Архидьякон почувствовал укор.

— Вы обвиняете нас в том, что мы старались облегчить участь обреченных? — спросил он несколько сбитый с толку Филиппом, обычно добросердечным и жалостливым. — Вы?!

— В страданиях человек становится еще более эгоистичным, нежели в радости, — слабо улыбнувшись, отвечал молодой человек, отлично понявший значение того особенного упора сделанного архидьяконом на последнем слове. — Но отвечая на ваш первый вопрос, скажу: Нет! Я обвиняю не тех отважных и самоотверженных лекарей да священников, которые, рискуя заразиться, стремились вселить надежду в безнадежных — им было действительно не до нас; а тех, низких и трусливых, что сидя во дворцах и храмах были глухи и слепы к нам. К нам! Людям, которых можно было успокоить одним лишь словом, свидетельствующим о том, что о нас думают, что мы не забыты.

— И все же вы должны оставить секту, — твердо сказал архидьякон, решивший, что Филипп, пожалуй, прав и не стоит больше отходить от основной темы их разговора.

— В этом то и состоит затруднение, ваше преподобие. Идея, во время эпидемии призванная объединить людей верой в счастливое избавление, по окончании ее вывернулась на изнанку: избавлением стала смерть, а жизнь сделалась приговором. Общество превратилось в культ столь страшный, что теперь он не отпускает просто так своих, пусть даже невольных, членов.

— Сколько вам нужно? — неожиданно поинтересовался архидьякон, думая, что Филипп имеет дело с обычной шайкой вымогателей и мошенников.

— Помилуйте, Люциус! — искренне обиделся тот, заставив покраснеть и потупить взор вновь упрекнувшего себя архидьякона. — Если бы речь шла о деньгах я бы их заработал. Но эти люди — фанатики своей развращенной веры. Им безразлично золото.

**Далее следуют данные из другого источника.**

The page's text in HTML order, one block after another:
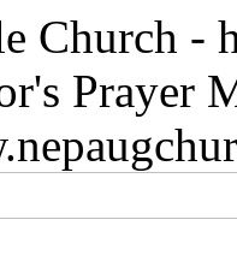
Church -
Prayer
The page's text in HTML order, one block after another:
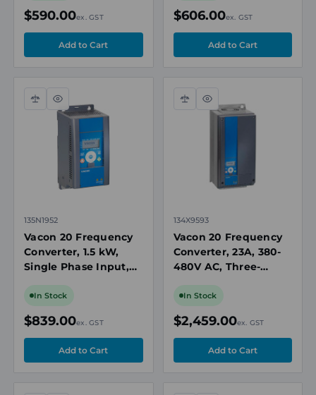
$590.00ex. GST $606.00ex. GST
Compare
Quick
view
135N1952
Vacon 20 Frequency
Converter, 1.5 kW,
Single Phase Input,
In Stock
$839.00ex. GST
Compare
Quick
view
134X9593
Vacon 20 Frequency
Converter, 23A, 380-
480V AC, Three-
Button Keypad, IP21,
In Stock
$2,459.00ex. GST

— Чего в таком случае они требуют? — спросил священник, начиная тревожиться. Он знал, что люди не подчиненные алчности, руководствуются более возвышенными мотивами в достижении своих целей. И горе, если цели эти недобрые.

— Посвящения, — мрачно ответил Филипп. — Только посвященный может покинуть секту.

— Я не понимаю…

— Обряд посвящения связывает адепта с обществом гибельной тайной, которая обеспечивает «Отверженным» то, что и остальные их секреты останутся неразглашенными. Лишь убедившись в том, что даже сама память посвященного стремится предать забвению тайну, хранителем которой он стал, секта предоставляет ему выбор: получить свободу или еще глубже погрузиться в ее отчаянную пучину.

— Но… сколь страшным должно быть деяние, чтобы человек, совершивший его, не смел рассказывать о нем? — заранее зная ответ, спросил архидьякон, вперив пронзительный взгляд в лицо Филиппа. — И даже от самого себя прятал бы о нем воспоминания. Ведь таковым, — медленно продолжал священник, — может статься только…

— …убийство, — павшим голосом закончил несчастный молодой человек. — Я должен убить некоего Маркоса Обклэра.